Увидев Хуана, он издал короткий вскрик.

– Подойди! – закричал он. – Почему ты бросил меня сегодня? Я поранился, я болен!

Хуан быстро подошел к нему; он дрожал от ужаса при мысли, что Карлос произнесет имя доньи Аны. Ему показались, что врачи покосились на него с любопытством, освобождая место около огромной, осененной балдахином кровати.

– О, Господи! – пробормотал он, перекрестив сначала сердце, а затем губы.

Карлос нетерпеливым жестом пригласил его присесть, и он опустился в кресло черного дерева, расписанное ало-зелеными цветочными гирляндами и инкрустированное перламутром, которое стояло справа от изголовья.

Бедный инфант сжал руку Хуана и закрыл глаза.

– Теперь я смогу уснуть, – сказал он.

Один из врачей шепнул Хуану, что рана не опасна, и отошел вглубь комнаты. Остальные последовали за ним.

Хуан сидел, не шевелясь. Его влажный плащ лежал на подлокотнике. Он был благодарен, что Карлос позабыл о донье Ане, но ему претило находиться в этой роскошной душной комнате, он ненавидел даже самого несчастного юношу, чьи тощие пальцы, вцепившись, держали его руку.

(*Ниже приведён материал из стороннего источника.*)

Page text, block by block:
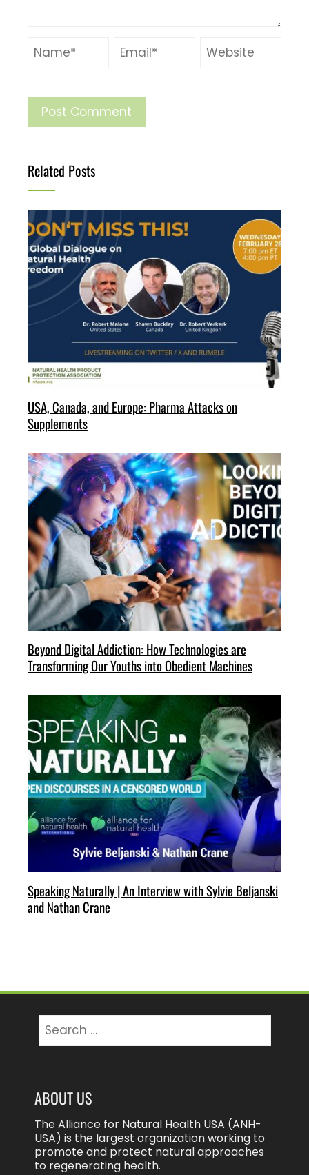
Related Posts
USA, Canada, and Europe: Pharma Attacks on
Supplements
Beyond Digital Addiction: How Technologies are
Transforming Our Youths into Obedient Machines
Speaking Naturally | An Interview with Sylvie Beljanski
and Nathan Crane
for:
ABOUT US
The Alliance for Natural Health USA (ANH-
USA) is the largest organization working to
promote and protect natural approaches
to regenerating health.
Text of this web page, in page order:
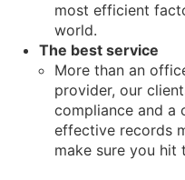
most efficient
world.
The best service
More than an
provider, our
compliance and a
effective records
make sure you hit
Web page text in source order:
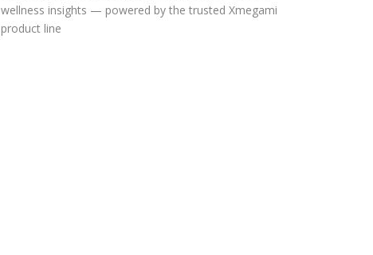
wellness insights — powered by the trusted Xmegami
product line
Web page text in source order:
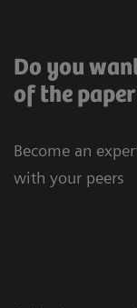
Do you
of the
Become an
with your peers
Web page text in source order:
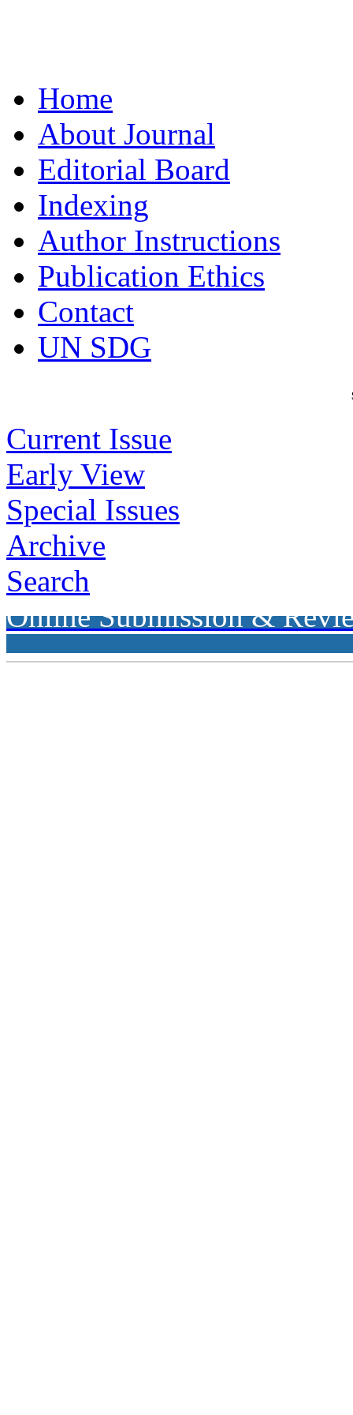
Home
About Journal
Editorial Board
Indexing
Author Instructions
Publication Ethics
Contact
UN SDG
Current Issue
Early View
Special Issues
Archive
Search
Online Submission &
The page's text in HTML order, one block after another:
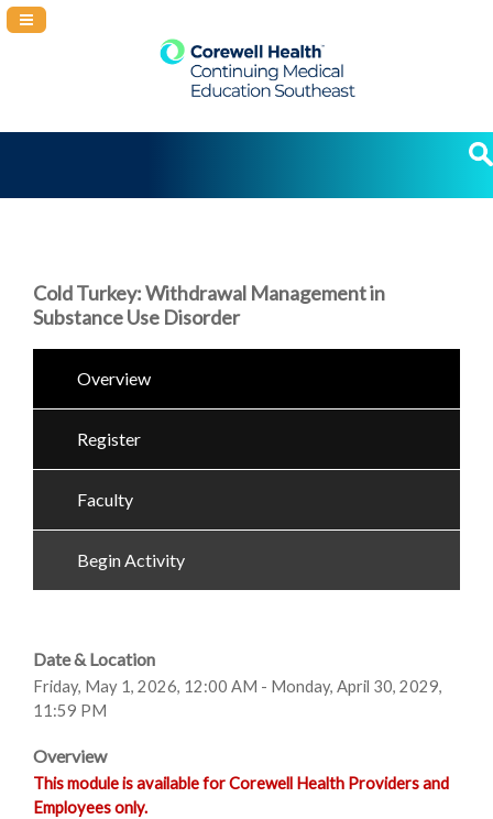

Он повернул свою красивую голову и окинул долгим взглядом уродливое создание, которому предстояло унаследовать Старый Свет и Новый, унаследовать Испанию, Нидерланды, Сицилию и половину Италии, унаследовать Индии и Америки, а возможно, и Англию, если бы король сумел воплотить в жизнь план женить своего болезненного сына на Марии, вдове французского короля Франциска и по праву рождения королеве далекой Шотландии.

Хуан с силой сжал пальцы свободной руки в кулак так, что ногти впились в ладонь. Он желал оказаться на улице, под светом луны, или в темноте собственной спальни и думать о донье Ане, о том, что он должен сделать и что сделает, прежде чем въедет верхом в главные ворота дома ее отца.

Она догадалась, что он честолюбив, и теперь он жаждал доверить ей свои честолюбивые замыслы. Он действительно желал быть инфантом Кастилии – и королем.

Его сверкающий взор был прикован к Карлосу. У Хуана было все, чего недоставало увечному юноше, кроме одного – права рождения.

Ах, если бы только он был сыном не только Карла V, но и его королевы, если бы только его мать была королевских кровей, а не фламандской крестьянкой.

Ах, если бы! Тогда, конечно, он смог бы изменить мир.